2. Continue troubleshooting
0:000> .time Debug session time: Fri Apr 17 17:36:50.000 2020 (UTC + 8:00) System Uptime: 355 days 5:33:48.092 Process Uptime: 0 days 0:02:11.000 Kernel time: 0 days 0:03:31.000 User time: 0 days 0:13:22.000 0:000> !tp CPU utilization: 59% Worker Thread: Total: 3 Running: 0 Idle: 3 MaxLimit: 32767 MinLimit: 16 Work Request in Queue: 0 -------------------------------------- Number of Timers: 1 -------------------------------------- Completion Port Thread:Total: 2 Free: 2 MaxFree: 32 CurrentLimit: 2 MaxLimit: 1000 MinLimit: 16
As can be seen from the above code, the process started for 2 minutes and 11 seconds.
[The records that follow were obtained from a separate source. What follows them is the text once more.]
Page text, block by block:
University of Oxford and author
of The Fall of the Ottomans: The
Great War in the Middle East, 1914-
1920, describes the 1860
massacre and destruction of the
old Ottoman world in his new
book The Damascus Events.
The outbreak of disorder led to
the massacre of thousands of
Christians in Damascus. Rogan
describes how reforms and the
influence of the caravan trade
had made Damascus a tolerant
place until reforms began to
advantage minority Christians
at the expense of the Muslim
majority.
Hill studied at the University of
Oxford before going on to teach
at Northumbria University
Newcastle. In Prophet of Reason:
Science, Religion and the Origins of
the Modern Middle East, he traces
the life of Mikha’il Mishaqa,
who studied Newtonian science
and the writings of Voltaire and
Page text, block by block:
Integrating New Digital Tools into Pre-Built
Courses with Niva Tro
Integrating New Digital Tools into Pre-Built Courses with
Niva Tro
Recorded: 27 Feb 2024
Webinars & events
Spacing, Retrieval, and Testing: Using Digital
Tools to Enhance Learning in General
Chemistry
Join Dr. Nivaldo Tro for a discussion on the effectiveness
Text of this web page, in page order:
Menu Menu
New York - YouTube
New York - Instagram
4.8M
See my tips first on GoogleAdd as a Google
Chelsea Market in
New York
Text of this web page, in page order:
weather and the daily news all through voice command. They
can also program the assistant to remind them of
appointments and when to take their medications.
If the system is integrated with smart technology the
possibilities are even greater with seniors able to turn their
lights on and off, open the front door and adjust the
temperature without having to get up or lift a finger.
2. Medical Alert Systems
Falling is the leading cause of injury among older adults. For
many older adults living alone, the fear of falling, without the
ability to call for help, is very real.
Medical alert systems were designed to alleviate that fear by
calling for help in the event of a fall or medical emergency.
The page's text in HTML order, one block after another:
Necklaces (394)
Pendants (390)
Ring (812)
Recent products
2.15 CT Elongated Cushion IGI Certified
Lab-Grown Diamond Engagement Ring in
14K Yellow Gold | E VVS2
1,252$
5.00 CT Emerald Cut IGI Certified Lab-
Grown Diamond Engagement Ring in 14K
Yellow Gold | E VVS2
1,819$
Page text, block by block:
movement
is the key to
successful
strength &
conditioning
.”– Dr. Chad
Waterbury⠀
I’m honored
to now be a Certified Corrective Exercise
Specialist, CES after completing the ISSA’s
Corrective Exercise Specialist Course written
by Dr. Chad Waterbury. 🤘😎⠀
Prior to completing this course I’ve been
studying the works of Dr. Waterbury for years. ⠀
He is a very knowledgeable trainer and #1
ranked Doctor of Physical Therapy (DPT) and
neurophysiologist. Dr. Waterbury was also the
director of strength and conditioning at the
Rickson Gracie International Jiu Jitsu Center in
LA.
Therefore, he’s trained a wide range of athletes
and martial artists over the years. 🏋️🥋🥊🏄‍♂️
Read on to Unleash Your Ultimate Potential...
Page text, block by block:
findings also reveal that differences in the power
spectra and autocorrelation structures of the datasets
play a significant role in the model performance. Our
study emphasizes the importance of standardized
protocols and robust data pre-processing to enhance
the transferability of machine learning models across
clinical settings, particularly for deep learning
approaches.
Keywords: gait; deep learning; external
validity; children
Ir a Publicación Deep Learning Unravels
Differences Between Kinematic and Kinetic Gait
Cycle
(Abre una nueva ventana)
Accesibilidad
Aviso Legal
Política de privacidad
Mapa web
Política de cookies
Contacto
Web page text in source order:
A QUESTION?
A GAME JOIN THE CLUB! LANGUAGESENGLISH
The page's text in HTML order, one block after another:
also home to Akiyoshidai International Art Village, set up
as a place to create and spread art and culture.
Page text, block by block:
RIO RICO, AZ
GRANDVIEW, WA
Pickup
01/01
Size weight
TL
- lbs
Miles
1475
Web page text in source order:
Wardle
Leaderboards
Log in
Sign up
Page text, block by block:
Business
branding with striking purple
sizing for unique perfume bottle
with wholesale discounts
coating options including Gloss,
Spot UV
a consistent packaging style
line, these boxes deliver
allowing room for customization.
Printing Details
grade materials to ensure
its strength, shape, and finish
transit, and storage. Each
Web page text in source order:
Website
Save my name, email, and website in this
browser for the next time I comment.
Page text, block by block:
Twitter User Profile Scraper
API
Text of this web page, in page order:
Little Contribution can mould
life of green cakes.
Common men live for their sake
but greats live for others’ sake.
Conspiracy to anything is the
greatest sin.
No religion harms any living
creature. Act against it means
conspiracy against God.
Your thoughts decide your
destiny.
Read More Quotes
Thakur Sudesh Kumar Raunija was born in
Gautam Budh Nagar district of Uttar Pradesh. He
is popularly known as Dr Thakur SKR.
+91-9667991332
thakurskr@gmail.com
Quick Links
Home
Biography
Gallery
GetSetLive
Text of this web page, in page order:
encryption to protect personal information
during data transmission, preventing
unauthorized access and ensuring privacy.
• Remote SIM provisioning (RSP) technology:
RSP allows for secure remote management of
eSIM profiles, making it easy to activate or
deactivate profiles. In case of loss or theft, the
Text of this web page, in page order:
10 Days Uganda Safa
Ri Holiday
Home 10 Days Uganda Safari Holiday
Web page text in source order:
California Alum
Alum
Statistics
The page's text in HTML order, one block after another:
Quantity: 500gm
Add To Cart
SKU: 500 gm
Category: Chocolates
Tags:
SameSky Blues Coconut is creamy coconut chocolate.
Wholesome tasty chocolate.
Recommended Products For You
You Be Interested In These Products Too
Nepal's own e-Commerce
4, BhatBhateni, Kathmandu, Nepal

This time, the cpu utilization rate is 59%. It's a bit early to catch, but it's OK. Let's take a look at the Threads first.
0:000> !threads ThreadCount: 25 UnstartedThread: 0 BackgroundThread: 8 PendingThread: 0 DeadThread: 16 Hosted Runtime: no Lock ID OSID ThreadOBJ State GC Mode GC Alloc Context Domain Count Apt Exception 0 1 cdc 0000022bb9f53220 2a020 Preemptive 0000022BBBFACCE8:0000022BBBFADFD0 0000022bb9f27dc0 1 MTA 2 2 3dc 0000022bb9f7f9f0 2b220 Preemptive 0000000000000000:0000000000000000 0000022bb9f27dc0 0 MTA (Finalizer) 3 4 296c 0000022bb9fe97b0 102a220 Preemptive 0000000000000000:0000000000000000 0000022bb9f27dc0 0 MTA (Threadpool Worker) XXXX 5 0 0000022bb9ffc5a0 1039820 Preemptive 0000000000000000:0000000000000000 0000022bb9f27dc0 0 Ukn (Threadpool Worker) XXXX 6 0 0000022bd43938c0 1039820 Preemptive 0000000000000000:0000000000000000 0000022bb9f27dc0 0 Ukn (Threadpool Worker) ............................................................................. 163 24 29e8 0000022bd4898650 1029220 Preemptive 0000022BBC102108:0000022BBC103FD0 0000022bb9f27dc0 0 MTA (Threadpool Worker) 164 25 2984 0000022bd489d470 1029220 Preemptive 0000022BBC0EA2D0:0000022BBC0EBFD0 0000022bb9f27dc0 0 MTA (Threadpool Worker)
Good guy, in just 2 minutes and 11 seconds, the managed thread count: 25 is dead. 16 threads are dead. From the threads list, the maximum number given by windbg is 164, indicating that there are currently (164 + 1) - 25 = 142 unmanaged threads, which should be enabled by the ONSClient4CPP of Ali. What's the reason for enabling so many threads? That's a very noteworthy problem. Next, use ~ * e !dumpstack prints out the managed and unmanaged thread stacks of all threads. Because there is too much information, I will take a few pictures.
<font color="red" style="font- size:large "> personal guess, pure technical discussion: < / font >
From the stack, there are 105 thread cards in ntdll! Zwlemoveiocompletion + 0x14, and from onsclient4cpp! Metadata_ Juce:: URL:: launchindefaultbrowser + 0x23072. It seems that Ali has opened a browser kernel to send data with the kernel. It is estimated that the concurrency threshold here is quite large. I consulted my next colleague that a big customer in front of me sent many SMS messages, < font color = "red" > it is estimated that there is a large amount of backholding backlog < / font >. This C# The SDK has a crazy read, which should have something to do with the CPU boom.
In terms of retrieval, 28 threads seem to be waiting for locks in the critical area. A classic case of high CPU is when many threads are waiting in the critical area, when a thread in the critical area leaves, the scheduling competition of these 28 threads is also a reason for high CPU.
Due to the limited personal level, there is no such technology for further excavation of the unmanaged pile...
What else can we do to solve this SDK problem? What we can think of is to go to the official website and find the latest version:
You can see the optimization points mentioned in the latest version of ons-.net v1.1.4: < font color = "red" > optimize the message pulling process to avoid message piling up caused by pull-down exceptions under special circumstances < / font >.
You can use the latest version of sdk, 🐮👃.